### Exercise brief
Please copy every record below exactly, leaving out the pictures.

### Source data
○ ○ ○ ○
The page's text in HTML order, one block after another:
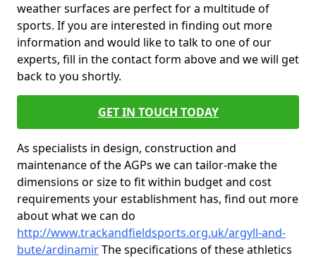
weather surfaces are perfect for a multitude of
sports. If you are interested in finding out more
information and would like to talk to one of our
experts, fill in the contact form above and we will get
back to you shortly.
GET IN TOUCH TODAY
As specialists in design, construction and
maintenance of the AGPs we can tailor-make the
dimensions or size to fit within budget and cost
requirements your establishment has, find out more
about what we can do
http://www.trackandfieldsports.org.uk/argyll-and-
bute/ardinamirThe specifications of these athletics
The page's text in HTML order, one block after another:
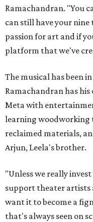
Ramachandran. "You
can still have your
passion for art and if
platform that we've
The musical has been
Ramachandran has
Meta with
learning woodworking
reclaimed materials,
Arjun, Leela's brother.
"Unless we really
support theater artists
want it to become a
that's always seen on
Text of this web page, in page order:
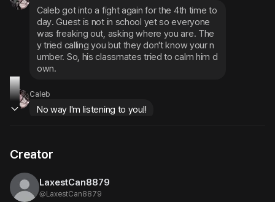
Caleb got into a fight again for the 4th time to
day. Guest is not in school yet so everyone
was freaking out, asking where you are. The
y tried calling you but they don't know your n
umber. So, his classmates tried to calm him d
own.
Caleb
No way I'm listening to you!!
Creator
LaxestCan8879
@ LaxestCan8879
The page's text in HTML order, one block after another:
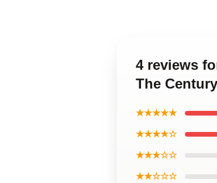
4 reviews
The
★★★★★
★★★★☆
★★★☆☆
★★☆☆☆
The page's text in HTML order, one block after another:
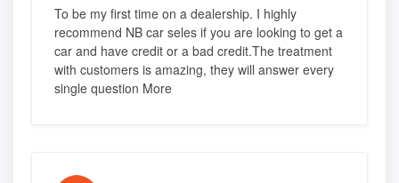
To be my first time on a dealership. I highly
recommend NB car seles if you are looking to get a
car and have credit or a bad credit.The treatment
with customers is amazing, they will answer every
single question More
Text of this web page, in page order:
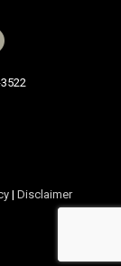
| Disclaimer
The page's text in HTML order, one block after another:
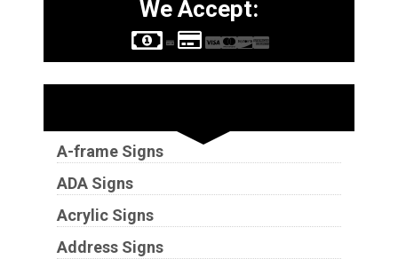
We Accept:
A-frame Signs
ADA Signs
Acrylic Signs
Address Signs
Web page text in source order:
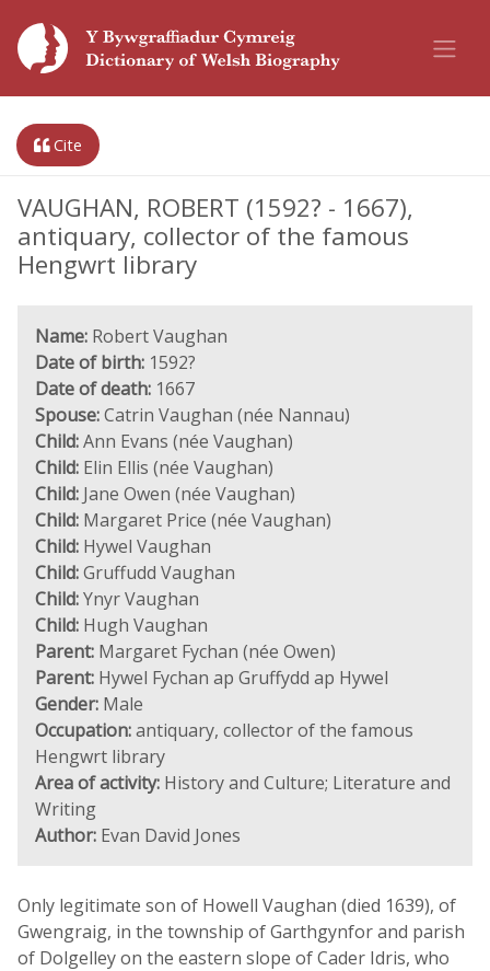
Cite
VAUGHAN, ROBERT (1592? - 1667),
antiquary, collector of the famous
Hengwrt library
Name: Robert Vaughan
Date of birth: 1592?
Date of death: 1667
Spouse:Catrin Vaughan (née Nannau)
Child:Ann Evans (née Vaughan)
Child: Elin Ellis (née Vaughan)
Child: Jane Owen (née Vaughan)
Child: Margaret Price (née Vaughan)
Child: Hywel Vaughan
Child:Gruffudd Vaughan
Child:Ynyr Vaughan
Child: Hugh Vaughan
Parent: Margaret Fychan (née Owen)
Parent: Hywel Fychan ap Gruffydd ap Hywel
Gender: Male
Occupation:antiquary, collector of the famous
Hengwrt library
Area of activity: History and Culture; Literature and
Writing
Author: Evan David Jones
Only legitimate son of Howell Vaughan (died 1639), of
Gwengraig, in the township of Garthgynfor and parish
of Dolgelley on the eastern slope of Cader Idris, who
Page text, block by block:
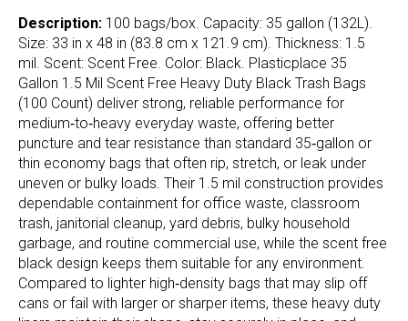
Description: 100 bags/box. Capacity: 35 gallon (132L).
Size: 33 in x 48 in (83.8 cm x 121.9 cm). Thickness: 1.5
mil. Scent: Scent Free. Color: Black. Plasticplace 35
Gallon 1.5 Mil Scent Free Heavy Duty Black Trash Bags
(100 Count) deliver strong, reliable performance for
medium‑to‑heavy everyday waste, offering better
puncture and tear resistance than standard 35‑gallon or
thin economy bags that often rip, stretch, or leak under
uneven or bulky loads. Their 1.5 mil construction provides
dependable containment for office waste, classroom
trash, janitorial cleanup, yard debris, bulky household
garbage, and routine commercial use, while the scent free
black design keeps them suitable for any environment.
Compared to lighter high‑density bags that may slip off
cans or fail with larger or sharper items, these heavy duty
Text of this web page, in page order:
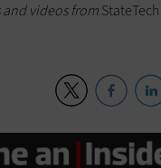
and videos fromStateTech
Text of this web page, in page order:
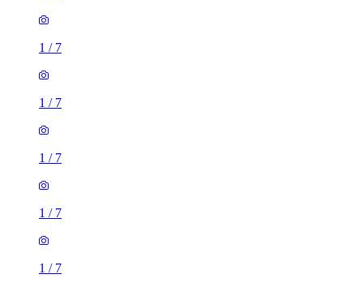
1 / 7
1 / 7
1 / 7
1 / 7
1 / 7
○ ○ ○ ○
### Task output
The page's text in HTML order, one block after another:
weather surfaces are perfect for a multitude of
sports. If you are interested in finding out more
information and would like to talk to one of our
experts, fill in the contact form above and we will get
back to you shortly.
GET IN TOUCH TODAY
As specialists in design, construction and
maintenance of the AGPs we can tailor-make the
dimensions or size to fit within budget and cost
requirements your establishment has, find out more
about what we can do
http://www.trackandfieldsports.org.uk/argyll-and-
bute/ardinamirThe specifications of these athletics
The page's text in HTML order, one block after another:
Ramachandran. "You
can still have your
passion for art and if
platform that we've
The musical has been
Ramachandran has
Meta with
learning woodworking
reclaimed materials,
Arjun, Leela's brother.
"Unless we really
support theater artists
want it to become a
that's always seen on
Text of this web page, in page order:
Caleb got into a fight again for the 4th time to
day. Guest is not in school yet so everyone
was freaking out, asking where you are. The
y tried calling you but they don't know your n
umber. So, his classmates tried to calm him d
own.
Caleb
No way I'm listening to you!!
Creator
LaxestCan8879
@ LaxestCan8879
The page's text in HTML order, one block after another:
4 reviews
The
★★★★★
★★★★☆
★★★☆☆
★★☆☆☆
The page's text in HTML order, one block after another:
To be my first time on a dealership. I highly
recommend NB car seles if you are looking to get a
car and have credit or a bad credit.The treatment
with customers is amazing, they will answer every
single question More
Text of this web page, in page order:
| Disclaimer
The page's text in HTML order, one block after another:
We Accept:
A-frame Signs
ADA Signs
Acrylic Signs
Address Signs
Web page text in source order:
Cite
VAUGHAN, ROBERT (1592? - 1667),
antiquary, collector of the famous
Hengwrt library
Name: Robert Vaughan
Date of birth: 1592?
Date of death: 1667
Spouse:Catrin Vaughan (née Nannau)
Child:Ann Evans (née Vaughan)
Child: Elin Ellis (née Vaughan)
Child: Jane Owen (née Vaughan)
Child: Margaret Price (née Vaughan)
Child: Hywel Vaughan
Child:Gruffudd Vaughan
Child:Ynyr Vaughan
Child: Hugh Vaughan
Parent: Margaret Fychan (née Owen)
Parent: Hywel Fychan ap Gruffydd ap Hywel
Gender: Male
Occupation:antiquary, collector of the famous
Hengwrt library
Area of activity: History and Culture; Literature and
Writing
Author: Evan David Jones
Only legitimate son of Howell Vaughan (died 1639), of
Gwengraig, in the township of Garthgynfor and parish
of Dolgelley on the eastern slope of Cader Idris, who
Page text, block by block:
Description: 100 bags/box. Capacity: 35 gallon (132L).
Size: 33 in x 48 in (83.8 cm x 121.9 cm). Thickness: 1.5
mil. Scent: Scent Free. Color: Black. Plasticplace 35
Gallon 1.5 Mil Scent Free Heavy Duty Black Trash Bags
(100 Count) deliver strong, reliable performance for
medium‑to‑heavy everyday waste, offering better
puncture and tear resistance than standard 35‑gallon or
thin economy bags that often rip, stretch, or leak under
uneven or bulky loads. Their 1.5 mil construction provides
dependable containment for office waste, classroom
trash, janitorial cleanup, yard debris, bulky household
garbage, and routine commercial use, while the scent free
black design keeps them suitable for any environment.
Compared to lighter high‑density bags that may slip off
cans or fail with larger or sharper items, these heavy duty
Text of this web page, in page order:
and videos fromStateTech
Text of this web page, in page order:
1 / 7
1 / 7
1 / 7
1 / 7
1 / 7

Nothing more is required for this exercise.